Problem details:
Locate each line in the records containing "report". Copy it.

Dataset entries
+-------+

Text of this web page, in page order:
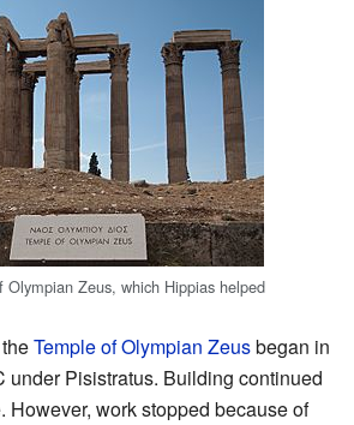
Olympian Zeus, which Hippias helped
Temple of Olympian Zeusbegan in
under Pisistratus. Building continued
However, work stopped because of
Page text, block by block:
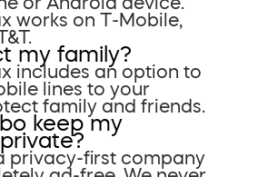
works on T-Mobile,
my family?
includes an option to
lines to your
family and friends.
keep my
privacy-first company
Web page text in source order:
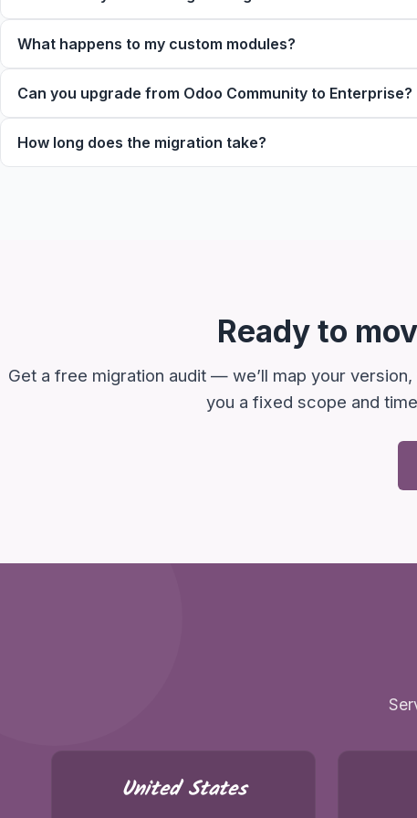
What happens to my custom modules?
Can you upgrade from Odoo Community to Enterprise?
How long does the migration take?
Ready to
Get a free migration audit — we’ll map your
you a fixed scope and
United States
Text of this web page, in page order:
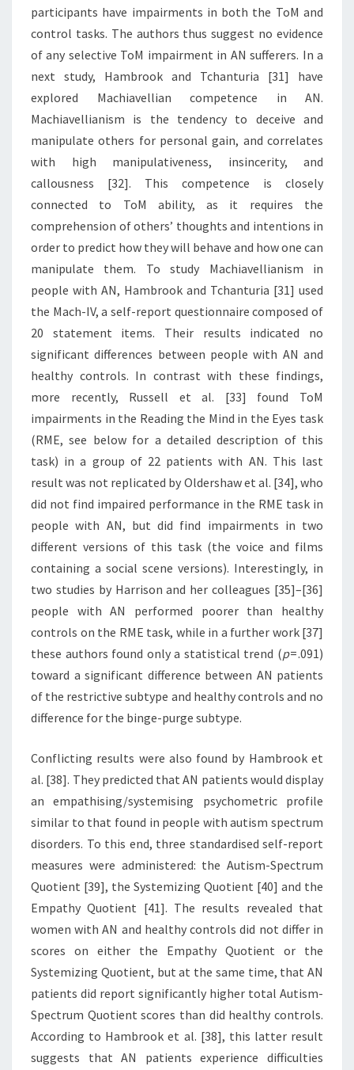
participants have impairments in both the ToM and
control tasks. The authors thus suggest no evidence
of any selective ToM impairment in AN sufferers. In a
next study, Hambrook and Tchanturia [31] have
explored Machiavellian competence in AN.
Machiavellianism is the tendency to deceive and
manipulate others for personal gain, and correlates
with high manipulativeness, insincerity, and
callousness [32]. This competence is closely
connected to ToM ability, as it requires the
comprehension of others’ thoughts and intentions in
order to predict how they will behave and how one can
manipulate them. To study Machiavellianism in
people with AN, Hambrook and Tchanturia [31] used
the Mach-IV, a self-report questionnaire composed of
20 statement items. Their results indicated no
significant differences between people with AN and
healthy controls. In contrast with these findings,
more recently, Russell et al. [33] found ToM
impairments in the Reading the Mind in the Eyes task
(RME, see below for a detailed description of this
task) in a group of 22 patients with AN. This last
result was not replicated by Oldershaw et al. [34], who
did not find impaired performance in the RME task in
people with AN, but did find impairments in two
different versions of this task (the voice and films
containing a social scene versions). Interestingly, in
two studies by Harrison and her colleagues [35]–[36]
people with AN performed poorer than healthy
controls on the RME task, while in a further work [37]
these authors found only a statistical trend (p= .091)
toward a significant difference between AN patients
of the restrictive subtype and healthy controls and no
difference for the binge-purge subtype.
Conflicting results were also found by Hambrook et
al. [38]. They predicted that AN patients would display
an empathising/systemising psychometric profile
similar to that found in people with autism spectrum
disorders. To this end, three standardised self-report
measures were administered: the Autism-Spectrum
Quotient [39], the Systemizing Quotient [40] and the
Empathy Quotient [41]. The results revealed that
women with AN and healthy controls did not differ in
scores on either the Empathy Quotient or the
Systemizing Quotient, but at the same time, that AN
patients did report significantly higher total Autism-
Spectrum Quotient scores than did healthy controls.
According to Hambrook et al. [38], this latter result
suggests that AN patients experience difficulties
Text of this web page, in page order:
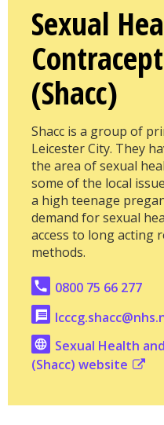
Sexual
(Shacc)
Shacc is a group of
Leicester City. They
the area of sexual
some of the local
a high teenage
demand for sexual
access to long acting
methods.
0800 75 66 277
Sexual Health
(Shacc) website
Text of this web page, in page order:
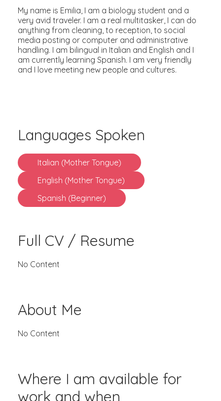
My name is Emilia, I am a biology student and a
very avid traveler. I am a real multitasker, I can do
anything from cleaning, to reception, to social
media posting or computer and administrative
handling. I am bilingual in Italian and English and I
am currently learning Spanish. I am very friendly
and I love meeting new people and cultures.
Languages Spoken
Italian (Mother Tongue)
English (Mother Tongue)
Spanish (Beginner)
Full CV / Resume
No Content
About Me
No Content
Where I am available for
work and when
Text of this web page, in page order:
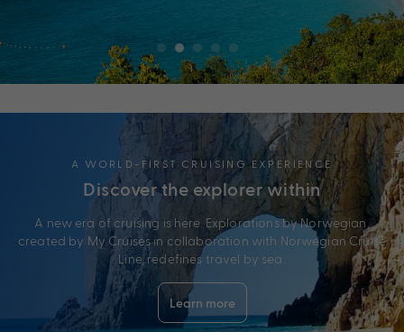
A WORLD-FIRST CRUISING EXPERIENCE
Discover the explorer within
A new era of cruising is here. Explorations by Norwegian,
created by My Cruises in collaboration with Norwegian Cruise
Line, redefines travel by sea.
Learn more
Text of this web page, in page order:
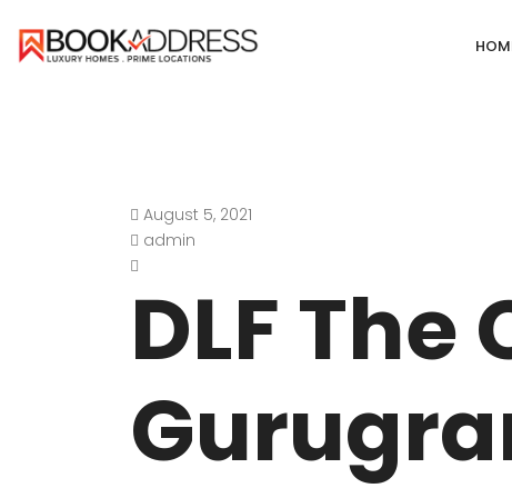
DEFENCE COLONY
DLF CHATTARPUR FARMS
WESTEND GREENS FARMS
SHANTI
GOLF LINKS
GADAIPUR, SULTANPUR FARMS
CHANAKYAPURI
PUSHPANJALI FARMS BIJWASAN
JOR BAGH
August 5, 2021
admin
DLF

+-------+

Solution to this task:
the Mach-IV, a self-report questionnaire composed of
disorders. To this end, three standardised self-report
patients did report significantly higher total Autism-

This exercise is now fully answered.